[Records from a data collection]
+++++
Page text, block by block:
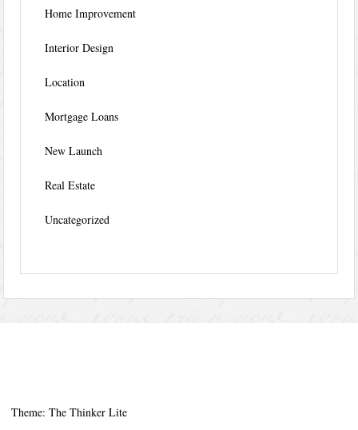
Home Improvement
Interior Design
Location
Mortgage Loans
New Launch
Real Estate
Uncategorized
Theme: The Thinker Lite
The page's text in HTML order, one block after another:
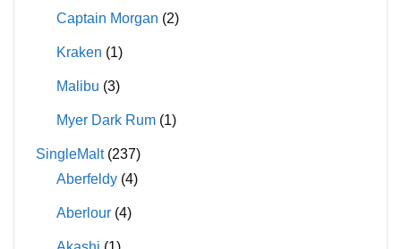
Captain Morgan (2)
Kraken (1)
Malibu (3)
Myer Dark Rum (1)
SingleMalt (237)
Aberfeldy (4)
Aberlour (4)
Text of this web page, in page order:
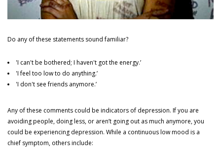
Do any of these statements sound familiar?
'I can't be bothered; I haven't got the energy.’
'I feel too low to do anything.’
'I don't see friends anymore.’
Any of these comments could be indicators of depression. If you are
avoiding people, doing less, or aren’t going out as much anymore, you
could be experiencing depression. While a continuous low mood is a
chief symptom, others include:
The Anxiety Fortitude and Resilience Programme
PRIVACY ASSURED
We guarantee client privacy at all times and you can be assured that a
We do this by offering treatment solutions that are proven to work.
CONTACT DETAILS
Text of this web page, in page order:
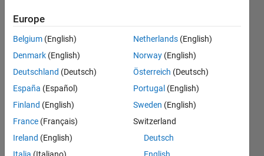
or
logicals"?
T4H14
27 Oct
2017
1 Answer
Answer
Accepted
Updated
Europe
Belgium (English)
Denmark (English)
Deutschland (Deutsch)
España (Español)
Finland (English)
France (Français)
Ireland (English)
Netherlands (English)
Norway (English)
Österreich (Deutsch)
Portugal (English)
Sweden (English)
Switzerland
Deutsch
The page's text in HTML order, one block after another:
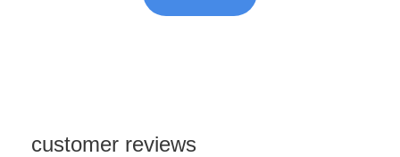
customer reviews
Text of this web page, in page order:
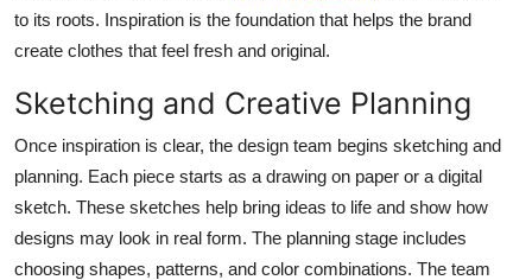
How To
Support Number
to its roots. Inspiration is the foundation that helps the brand
create clothes that feel fresh and original.
Sketching and Creative Planning
Once inspiration is clear, the design team begins sketching and
planning. Each piece starts as a drawing on paper or a digital
sketch. These sketches help bring ideas to life and show how
designs may look in real form. The planning stage includes
choosing shapes, patterns, and color combinations. The team
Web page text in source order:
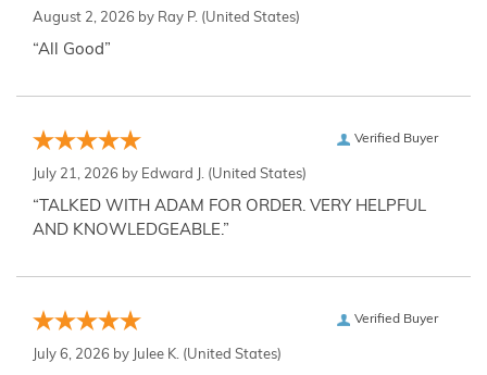
August 2, 2026 by Ray P. (United States)
“All Good”
Verified Buyer
July 21, 2026 by Edward J. (United States)
“TALKED WITH ADAM FOR ORDER. VERY HELPFUL
AND KNOWLEDGEABLE.”
Verified Buyer
July 6, 2026 by Julee K. (United States)
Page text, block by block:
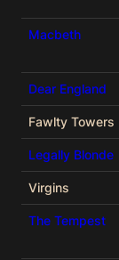
Macbeth
Dear England
Fawlty Towers
Legally Blonde
Virgins
The Tempest
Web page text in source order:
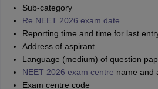
Sub-category
Re NEET 2026 exam date
Reporting time and time for last
Address of aspirant
Language (medium) of question
NEET 2026 exam centre name and
Exam centre code
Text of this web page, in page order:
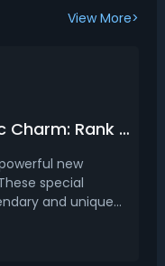
View More>
Diablo 4 Season 15 Mythic Charm: Rank Best Mythic Charms & How to Craft
new
special
and unique
up new
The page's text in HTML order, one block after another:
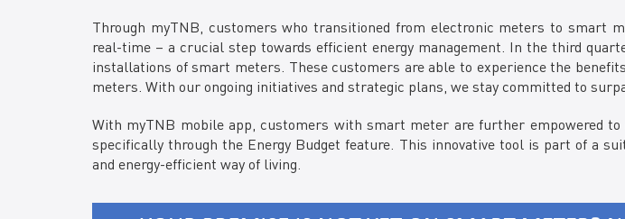
Through myTNB, customers who transitioned from electronic meters to smart
real-time – a crucial step towards efficient energy management. In the third
installations of smart meters. These customers are able to experience the
meters. With our ongoing initiatives and strategic plans, we stay committed to
With myTNB mobile app, customers with smart meter are further empowered
specifically through the Energy Budget feature. This innovative tool is part of a
and energy-efficient way of living.
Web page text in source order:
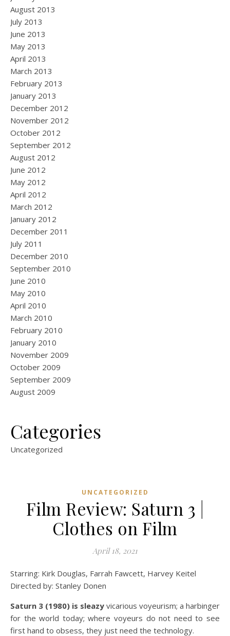
August 2013
July 2013
June 2013
May 2013
April 2013
March 2013
February 2013
January 2013
December 2012
November 2012
October 2012
September 2012
August 2012
June 2012
May 2012
April 2012
March 2012
January 2012
December 2011
July 2011
December 2010
September 2010
June 2010
May 2010
April 2010
March 2010
February 2010
January 2010
November 2009
October 2009
September 2009
August 2009
Categories
Uncategorized
UNCATEGORIZED
Film Review: Saturn 3 |
Clothes on Film
April 18, 2021
Starring: Kirk Douglas, Farrah Fawcett, Harvey Keitel
Directed by: Stanley Donen
Saturn 3 (1980) is sleazy vicarious voyeurism; a harbinger
for the world today; where voyeurs do not need to see
first hand to obsess, they just need the technology.
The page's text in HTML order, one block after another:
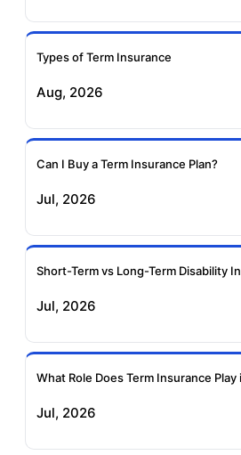
Insurance
Insurance
Types of Term Insurance
Aug, 2026
Can I Buy a Term Insurance Plan?
Jul, 2026
Short-Term vs Long-Term Disability
Jul, 2026
What Role Does Term Insurance
Jul, 2026
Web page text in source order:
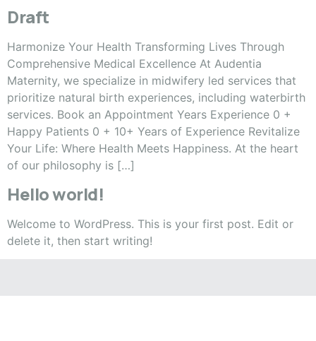
Draft
Harmonize Your Health Transforming Lives Through
Comprehensive Medical Excellence At Audentia
Maternity, we specialize in midwifery led services that
prioritize natural birth experiences, including waterbirth
services. Book an Appointment Years Experience 0 +
Happy Patients 0 + 10+ Years of Experience Revitalize
Your Life: Where Health Meets Happiness. At the heart
of our philosophy is […]
Hello world!
Welcome to WordPress. This is your first post. Edit or
delete it, then start writing!
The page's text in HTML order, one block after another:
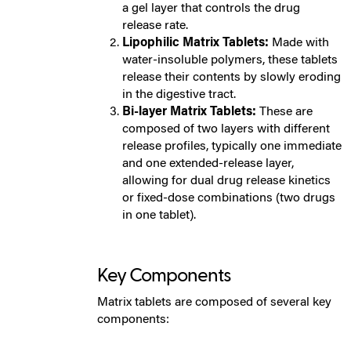
a gel layer that controls the drug
release rate.
Lipophilic Matrix Tablets: Made with
water-insoluble polymers, these tablets
release their contents by slowly eroding
in the digestive tract.
Bi-layer Matrix Tablets: These are
composed of two layers with different
release profiles, typically one immediate
and one extended-release layer,
allowing for dual drug release kinetics
or fixed-dose combinations (two drugs
in one tablet).
Key Components
Matrix tablets are composed of several key
components:
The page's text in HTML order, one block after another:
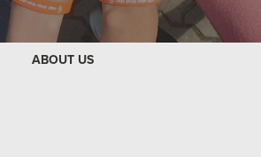
ABOUT US
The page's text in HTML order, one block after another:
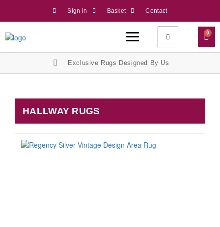
Sign in Basket Contact
0
Exclusive Rugs Designed By Us
HALLWAY RUGS
+++++
- **TASK GOAL**: Make an exact copy of the records above, one that has none of the pictures.

- **SOLVED PROBLEM**:
Page text, block by block:
Home Improvement
Interior Design
Location
Mortgage Loans
New Launch
Real Estate
Uncategorized
Theme: The Thinker Lite
The page's text in HTML order, one block after another:
Captain Morgan (2)
Kraken (1)
Malibu (3)
Myer Dark Rum (1)
SingleMalt (237)
Aberfeldy (4)
Aberlour (4)
Text of this web page, in page order:
Do any of these statements sound familiar?
'I can't be bothered; I haven't got the energy.’
'I feel too low to do anything.’
'I don't see friends anymore.’
Any of these comments could be indicators of depression. If you are
avoiding people, doing less, or aren’t going out as much anymore, you
could be experiencing depression. While a continuous low mood is a
chief symptom, others include:
The Anxiety Fortitude and Resilience Programme
PRIVACY ASSURED
We guarantee client privacy at all times and you can be assured that a
We do this by offering treatment solutions that are proven to work.
CONTACT DETAILS
Text of this web page, in page order:
or
logicals"?
T4H14
27 Oct
2017
1 Answer
Answer
Accepted
Updated
Europe
Belgium (English)
Denmark (English)
Deutschland (Deutsch)
España (Español)
Finland (English)
France (Français)
Ireland (English)
Netherlands (English)
Norway (English)
Österreich (Deutsch)
Portugal (English)
Sweden (English)
Switzerland
Deutsch
The page's text in HTML order, one block after another:
customer reviews
Text of this web page, in page order:
How To
Support Number
to its roots. Inspiration is the foundation that helps the brand
create clothes that feel fresh and original.
Sketching and Creative Planning
Once inspiration is clear, the design team begins sketching and
planning. Each piece starts as a drawing on paper or a digital
sketch. These sketches help bring ideas to life and show how
designs may look in real form. The planning stage includes
choosing shapes, patterns, and color combinations. The team
Web page text in source order:
August 2, 2026 by Ray P. (United States)
“All Good”
Verified Buyer
July 21, 2026 by Edward J. (United States)
“TALKED WITH ADAM FOR ORDER. VERY HELPFUL
AND KNOWLEDGEABLE.”
Verified Buyer
July 6, 2026 by Julee K. (United States)
Page text, block by block:
Macbeth
Dear England
Fawlty Towers
Legally Blonde
Virgins
The Tempest
Web page text in source order:
Sub-category
Re NEET 2026 exam date
Reporting time and time for last
Address of aspirant
Language (medium) of question
NEET 2026 exam centre name and
Exam centre code
Text of this web page, in page order:
View More>
Diablo 4 Season 15 Mythic Charm: Rank Best Mythic Charms & How to Craft
new
special
and unique
up new
The page's text in HTML order, one block after another:
Through myTNB, customers who transitioned from electronic meters to smart
real-time – a crucial step towards efficient energy management. In the third
installations of smart meters. These customers are able to experience the
meters. With our ongoing initiatives and strategic plans, we stay committed to
With myTNB mobile app, customers with smart meter are further empowered
specifically through the Energy Budget feature. This innovative tool is part of a
and energy-efficient way of living.
Web page text in source order:
August 2013
July 2013
June 2013
May 2013
April 2013
March 2013
February 2013
January 2013
December 2012
November 2012
October 2012
September 2012
August 2012
June 2012
May 2012
April 2012
March 2012
January 2012
December 2011
July 2011
December 2010
September 2010
June 2010
May 2010
April 2010
March 2010
February 2010
January 2010
November 2009
October 2009
September 2009
August 2009
Categories
Uncategorized
UNCATEGORIZED
Film Review: Saturn 3 |
Clothes on Film
April 18, 2021
Starring: Kirk Douglas, Farrah Fawcett, Harvey Keitel
Directed by: Stanley Donen
Saturn 3 (1980) is sleazy vicarious voyeurism; a harbinger
for the world today; where voyeurs do not need to see
first hand to obsess, they just need the technology.
The page's text in HTML order, one block after another:
Insurance
Insurance
Types of Term Insurance
Aug, 2026
Can I Buy a Term Insurance Plan?
Jul, 2026
Short-Term vs Long-Term Disability
Jul, 2026
What Role Does Term Insurance
Jul, 2026
Web page text in source order:
Draft
Harmonize Your Health Transforming Lives Through
Comprehensive Medical Excellence At Audentia
Maternity, we specialize in midwifery led services that
prioritize natural birth experiences, including waterbirth
services. Book an Appointment Years Experience 0 +
Happy Patients 0 + 10+ Years of Experience Revitalize
Your Life: Where Health Meets Happiness. At the heart
of our philosophy is […]
Hello world!
Welcome to WordPress. This is your first post. Edit or
delete it, then start writing!
The page's text in HTML order, one block after another:
a gel layer that controls the drug
release rate.
Lipophilic Matrix Tablets: Made with
water-insoluble polymers, these tablets
release their contents by slowly eroding
in the digestive tract.
Bi-layer Matrix Tablets: These are
composed of two layers with different
release profiles, typically one immediate
and one extended-release layer,
allowing for dual drug release kinetics
or fixed-dose combinations (two drugs
in one tablet).
Key Components
Matrix tablets are composed of several key
components:
The page's text in HTML order, one block after another:
ABOUT US
The page's text in HTML order, one block after another:
Sign in Basket Contact
0
Exclusive Rugs Designed By Us
HALLWAY RUGS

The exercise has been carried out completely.